The originTimestamp field of the Sync message shall be an estimate no
worse than ±1 s of the <syncEventEgressTimestamp> excluding any
fractional nanoseconds.
-----------------------------[cut here]-----------------------------

In practice, the Master Clock will probably set the originTimestamp to
something more or less arbitrary by reading the current PTP time of the
NIC, then it will let the MAC rewrite the correctionField with the
precise t_TX (hardware TX timestamp) minus the value from the
originTimestamp field*.

*Actually parsing the packet at that rate, while also rewriting and
timestamping it, might be too tricky and too late, so the MAC, instead
of reading the originTimestamp from the actual Sync message, will
actually require you, the driver writer, to pass them the value of the
originTimestamp twice, this time also through the tail tag (or through
whatever other buffer metadata that hardware might use).

So this formula would do that job:

correctionField_New = correctionField_Old + (t_TX - t_Tail_Tag)

where t_TX is the MAC TX timestamp and t_Tail_Tag should be the
approximate originTimestamp of the Sync message.

I am fairly confident that this is how your hardware works, because
that's also how peer delay wants to be timestamped, it seems. It's just
that in the case of Pdelay_Resp, t_Tail_Tag must be set to t2 (the
precise timestamp of the Pdelay_Req), in order for the correctionField
for that Pdelay_Resp message to contain (t3 - t2):

| |
t1 |------\ Pdelay_Req |
| ------\ |
| ----->| t2
Clock A | | Clock B
| Pdelay_Resp /------| t3
| ------ |
t4 |<-----/ |
| |

You don't do any of that here. So what must be happening in your case is
that the originTimestamp for Sync messages is always zero, and the
correctionField provides the rest of t1, in its entirety. That's because
in your tagger, you also leave the t_Tail_Tag as zero for Sync messages
(you only touch it for peer delay). Is that ok? Well, on paper yes,
because 0 + t1 = t1 + 0 = t1 (either the correctionField or the
originTimestamp could be zero, and they would add up to the same
number), but in practice, the bit width of the originTimestamp is 64
bits, whereas the correctionField only has 48 bits for nanoseconds, the
lower 16 bits being for fixed point. So if you're going to keep your
entire t1 into the correctionField, then in practice your master clock
can only advertise a time that holds 48 bits worth of nanoseconds, i.e.
3 1/4 days worth of TAI starting with Jan 1st 1970. Then it would wrap
around. So how come this is not what happens in your case? I don't see
you update the originTimestamp nor the t_Tail_Tag for Sync messages.

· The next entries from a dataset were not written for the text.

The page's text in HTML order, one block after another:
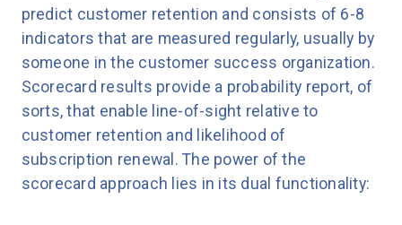
predict customer retention and consists of 6-8
indicators that are measured regularly, usually by
someone in the customer success organization.
Scorecard results provide a probability report, of
sorts, that enable line-of-sight relative to
customer retention and likelihood of
subscription renewal. The power of the
scorecard approach lies in its dual functionality:
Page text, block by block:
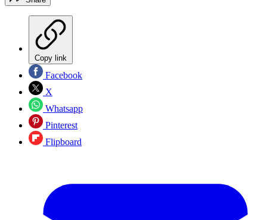
Copy link
Facebook
X
Whatsapp
Pinterest
Flipboard
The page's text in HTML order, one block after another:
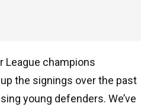
League champions
the signings over the past
young defenders. We’ve
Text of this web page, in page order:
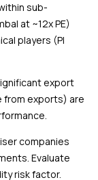
sub-
at ~12x PE)
players (PI
export
from exports) are
companies
Evaluate
risk factor.
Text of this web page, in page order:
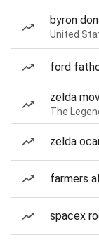
byron
United
ford
zelda
The
zelda
farmers
spacex
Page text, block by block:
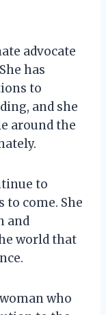
advocate
has
to
and she
around the
to
come. She
and
world that
who
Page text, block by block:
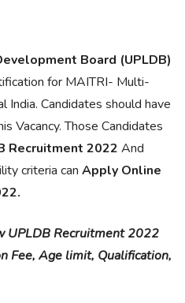
Board (UPLDB)
for MAITRI- Multi-
India. Candidates should have
Vacancy. Those Candidates
Recruitment 2022 And
criteria can Apply Online
UPLDB Recruitment 2022
Fee, Age limit, Qualification,
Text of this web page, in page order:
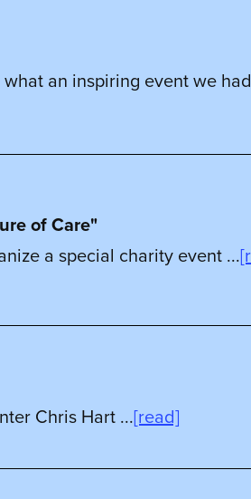
an inspiring event we
of Care"
a special charity event ...
Chris Hart ...[read]
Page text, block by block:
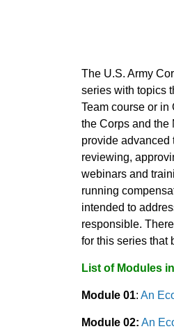
The U.S. Army
series with topics
Team course or
the Corps and the
provide advanced
reviewing,
webinars and
running
intended to
responsible.
for this series that
List of Modules
Module 01: An
Module 02: An
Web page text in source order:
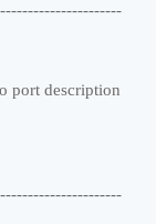
description
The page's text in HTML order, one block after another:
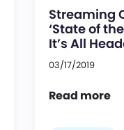
Streaming
‘State of
It’s All
03/17/2019
Read more
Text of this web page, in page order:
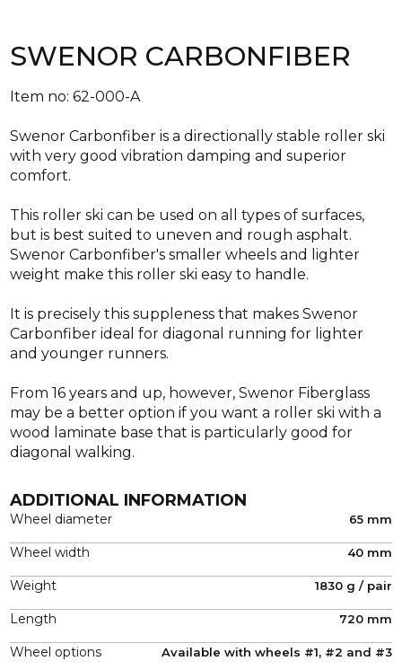
SWENOR CARBONFIBER
Item no: 62-000-A
Swenor Carbonfiber is a directionally stable roller ski
with very good vibration damping and superior
comfort.
This roller ski can be used on all types of surfaces,
but is best suited to uneven and rough asphalt.
Swenor Carbonfiber's smaller wheels and lighter
weight make this roller ski easy to handle.
It is precisely this suppleness that makes Swenor
Carbonfiber ideal for diagonal running for lighter
and younger runners.
From 16 years and up, however, Swenor Fiberglass
may be a better option if you want a roller ski with a
wood laminate base that is particularly good for
diagonal walking.
ADDITIONAL INFORMATION
Wheel diameter 65 mm
Wheel width 40 mm
Weight 1830 g / pair
Length 720 mm
Wheel options Available with wheels #1, #2 and #3
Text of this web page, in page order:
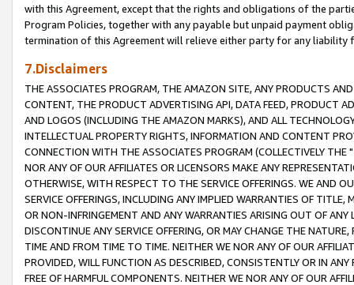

The arithmetic that is done on the correctionField should be simple
48-bit two's complement. It should not matter if the correctionField is
positive or negative. The only case I believe it would matter that the
correctionField is negative is if the arithmetic is not actually on 48
bit two's complement, but on the partial timestamps directly (i.e. 32
bit two's complement). What I'm saying is that this formula is probably
calculated in hardware in two steps:

correctionField_New = correctionField_Old + (t_TX - t_Tail_Tag)

Step 1:
t_tmp = t_TX (32 bits) - t_Tail_Tag (32 bits), using 32-bit two's complement arithmetic

Step 2:
correctionField_New (48 bits) = correctionField_Old (48 bits) + t_tmp (32 bits),
using 48-bit two's complement arithmetic, and where t_tmp is probably
treated as an unsigned integer that is zero-padded up to 48 bits

I am getting the feeling that there are still some things we're missing
in this series. I would not hurry to send a v2 until they're clear.

I hope that you're not testing PTP just between yourself and yourself.
It's really easy for bugs to cancel out.